- **Work order**
Your output should repeat each record below with no differences.

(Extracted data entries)
+-------+

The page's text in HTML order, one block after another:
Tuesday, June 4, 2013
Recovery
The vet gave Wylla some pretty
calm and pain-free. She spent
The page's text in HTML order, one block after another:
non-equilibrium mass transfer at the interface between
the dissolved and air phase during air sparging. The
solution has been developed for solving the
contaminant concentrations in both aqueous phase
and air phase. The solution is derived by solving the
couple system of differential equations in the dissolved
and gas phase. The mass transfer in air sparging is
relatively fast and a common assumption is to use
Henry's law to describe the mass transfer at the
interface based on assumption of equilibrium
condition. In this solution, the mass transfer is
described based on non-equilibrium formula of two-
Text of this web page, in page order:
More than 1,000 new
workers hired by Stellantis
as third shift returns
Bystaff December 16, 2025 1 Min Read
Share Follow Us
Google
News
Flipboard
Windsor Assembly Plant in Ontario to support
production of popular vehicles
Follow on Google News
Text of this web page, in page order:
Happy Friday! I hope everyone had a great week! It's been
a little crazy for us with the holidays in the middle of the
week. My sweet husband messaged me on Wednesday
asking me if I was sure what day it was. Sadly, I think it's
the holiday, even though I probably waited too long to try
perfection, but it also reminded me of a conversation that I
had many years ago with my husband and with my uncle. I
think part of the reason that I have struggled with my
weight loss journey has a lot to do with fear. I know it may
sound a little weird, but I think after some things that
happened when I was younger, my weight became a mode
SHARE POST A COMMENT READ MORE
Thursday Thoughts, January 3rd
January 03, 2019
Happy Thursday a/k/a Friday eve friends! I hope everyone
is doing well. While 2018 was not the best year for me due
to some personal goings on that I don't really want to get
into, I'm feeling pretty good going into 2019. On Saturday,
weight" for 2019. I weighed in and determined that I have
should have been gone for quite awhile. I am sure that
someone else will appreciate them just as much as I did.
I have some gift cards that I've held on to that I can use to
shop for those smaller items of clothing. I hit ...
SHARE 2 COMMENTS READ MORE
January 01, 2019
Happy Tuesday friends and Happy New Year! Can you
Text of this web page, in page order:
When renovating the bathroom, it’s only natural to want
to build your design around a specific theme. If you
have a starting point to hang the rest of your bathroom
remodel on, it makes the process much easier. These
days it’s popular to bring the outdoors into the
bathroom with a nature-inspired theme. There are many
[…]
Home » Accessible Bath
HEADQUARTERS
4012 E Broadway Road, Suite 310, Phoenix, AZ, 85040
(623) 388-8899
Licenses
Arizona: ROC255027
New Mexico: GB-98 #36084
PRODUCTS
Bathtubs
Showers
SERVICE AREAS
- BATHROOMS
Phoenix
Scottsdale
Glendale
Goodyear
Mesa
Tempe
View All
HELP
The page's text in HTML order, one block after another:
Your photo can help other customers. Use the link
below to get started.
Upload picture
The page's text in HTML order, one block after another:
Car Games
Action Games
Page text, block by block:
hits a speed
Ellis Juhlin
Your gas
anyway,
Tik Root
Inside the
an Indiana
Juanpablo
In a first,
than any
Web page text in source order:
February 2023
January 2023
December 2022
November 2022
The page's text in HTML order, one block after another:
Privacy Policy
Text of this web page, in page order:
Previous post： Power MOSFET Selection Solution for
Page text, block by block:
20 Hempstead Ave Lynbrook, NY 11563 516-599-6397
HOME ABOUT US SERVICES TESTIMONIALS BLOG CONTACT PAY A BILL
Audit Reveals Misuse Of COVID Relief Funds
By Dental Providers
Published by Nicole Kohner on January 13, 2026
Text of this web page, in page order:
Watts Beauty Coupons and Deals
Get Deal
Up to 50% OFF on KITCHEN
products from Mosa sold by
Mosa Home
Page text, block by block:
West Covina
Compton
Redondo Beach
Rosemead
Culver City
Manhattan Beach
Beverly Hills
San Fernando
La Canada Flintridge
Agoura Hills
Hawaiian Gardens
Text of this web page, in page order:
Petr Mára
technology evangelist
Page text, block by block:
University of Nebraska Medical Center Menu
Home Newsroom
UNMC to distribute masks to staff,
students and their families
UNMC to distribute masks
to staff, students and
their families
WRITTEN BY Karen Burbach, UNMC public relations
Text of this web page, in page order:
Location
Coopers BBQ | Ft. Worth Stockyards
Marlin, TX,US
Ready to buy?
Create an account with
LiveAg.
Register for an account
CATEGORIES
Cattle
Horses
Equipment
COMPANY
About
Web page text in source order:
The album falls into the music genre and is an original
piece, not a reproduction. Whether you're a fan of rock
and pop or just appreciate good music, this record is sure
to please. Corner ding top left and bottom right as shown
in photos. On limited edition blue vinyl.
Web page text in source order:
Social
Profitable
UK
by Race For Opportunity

+-------+

- **Exercise solution**
The page's text in HTML order, one block after another:
Tuesday, June 4, 2013
Recovery
The vet gave Wylla some pretty
calm and pain-free. She spent
The page's text in HTML order, one block after another:
non-equilibrium mass transfer at the interface between
the dissolved and air phase during air sparging. The
solution has been developed for solving the
contaminant concentrations in both aqueous phase
and air phase. The solution is derived by solving the
couple system of differential equations in the dissolved
and gas phase. The mass transfer in air sparging is
relatively fast and a common assumption is to use
Henry's law to describe the mass transfer at the
interface based on assumption of equilibrium
condition. In this solution, the mass transfer is
described based on non-equilibrium formula of two-
Text of this web page, in page order:
More than 1,000 new
workers hired by Stellantis
as third shift returns
Bystaff December 16, 2025 1 Min Read
Share Follow Us
Google
News
Flipboard
Windsor Assembly Plant in Ontario to support
production of popular vehicles
Follow on Google News
Text of this web page, in page order:
Happy Friday! I hope everyone had a great week! It's been
a little crazy for us with the holidays in the middle of the
week. My sweet husband messaged me on Wednesday
asking me if I was sure what day it was. Sadly, I think it's
the holiday, even though I probably waited too long to try
perfection, but it also reminded me of a conversation that I
had many years ago with my husband and with my uncle. I
think part of the reason that I have struggled with my
weight loss journey has a lot to do with fear. I know it may
sound a little weird, but I think after some things that
happened when I was younger, my weight became a mode
SHARE POST A COMMENT READ MORE
Thursday Thoughts, January 3rd
January 03, 2019
Happy Thursday a/k/a Friday eve friends! I hope everyone
is doing well. While 2018 was not the best year for me due
to some personal goings on that I don't really want to get
into, I'm feeling pretty good going into 2019. On Saturday,
weight" for 2019. I weighed in and determined that I have
should have been gone for quite awhile. I am sure that
someone else will appreciate them just as much as I did.
I have some gift cards that I've held on to that I can use to
shop for those smaller items of clothing. I hit ...
SHARE 2 COMMENTS READ MORE
January 01, 2019
Happy Tuesday friends and Happy New Year! Can you
Text of this web page, in page order:
When renovating the bathroom, it’s only natural to want
to build your design around a specific theme. If you
have a starting point to hang the rest of your bathroom
remodel on, it makes the process much easier. These
days it’s popular to bring the outdoors into the
bathroom with a nature-inspired theme. There are many
[…]
Home » Accessible Bath
HEADQUARTERS
4012 E Broadway Road, Suite 310, Phoenix, AZ, 85040
(623) 388-8899
Licenses
Arizona: ROC255027
New Mexico: GB-98 #36084
PRODUCTS
Bathtubs
Showers
SERVICE AREAS
- BATHROOMS
Phoenix
Scottsdale
Glendale
Goodyear
Mesa
Tempe
View All
HELP
The page's text in HTML order, one block after another:
Your photo can help other customers. Use the link
below to get started.
Upload picture
The page's text in HTML order, one block after another:
Car Games
Action Games
Page text, block by block:
hits a speed
Ellis Juhlin
Your gas
anyway,
Tik Root
Inside the
an Indiana
Juanpablo
In a first,
than any
Web page text in source order:
February 2023
January 2023
December 2022
November 2022
The page's text in HTML order, one block after another:
Privacy Policy
Text of this web page, in page order:
Previous post： Power MOSFET Selection Solution for
Page text, block by block:
20 Hempstead Ave Lynbrook, NY 11563 516-599-6397
HOME ABOUT US SERVICES TESTIMONIALS BLOG CONTACT PAY A BILL
Audit Reveals Misuse Of COVID Relief Funds
By Dental Providers
Published by Nicole Kohner on January 13, 2026
Text of this web page, in page order:
Watts Beauty Coupons and Deals
Get Deal
Up to 50% OFF on KITCHEN
products from Mosa sold by
Mosa Home
Page text, block by block:
West Covina
Compton
Redondo Beach
Rosemead
Culver City
Manhattan Beach
Beverly Hills
San Fernando
La Canada Flintridge
Agoura Hills
Hawaiian Gardens
Text of this web page, in page order:
Petr Mára
technology evangelist
Page text, block by block:
University of Nebraska Medical Center Menu
Home Newsroom
UNMC to distribute masks to staff,
students and their families
UNMC to distribute masks
to staff, students and
their families
WRITTEN BY Karen Burbach, UNMC public relations
Text of this web page, in page order:
Location
Coopers BBQ | Ft. Worth Stockyards
Marlin, TX,US
Ready to buy?
Create an account with
LiveAg.
Register for an account
CATEGORIES
Cattle
Horses
Equipment
COMPANY
About
Web page text in source order:
The album falls into the music genre and is an original
piece, not a reproduction. Whether you're a fan of rock
and pop or just appreciate good music, this record is sure
to please. Corner ding top left and bottom right as shown
in photos. On limited edition blue vinyl.
Web page text in source order:
Social
Profitable
UK
by Race For Opportunity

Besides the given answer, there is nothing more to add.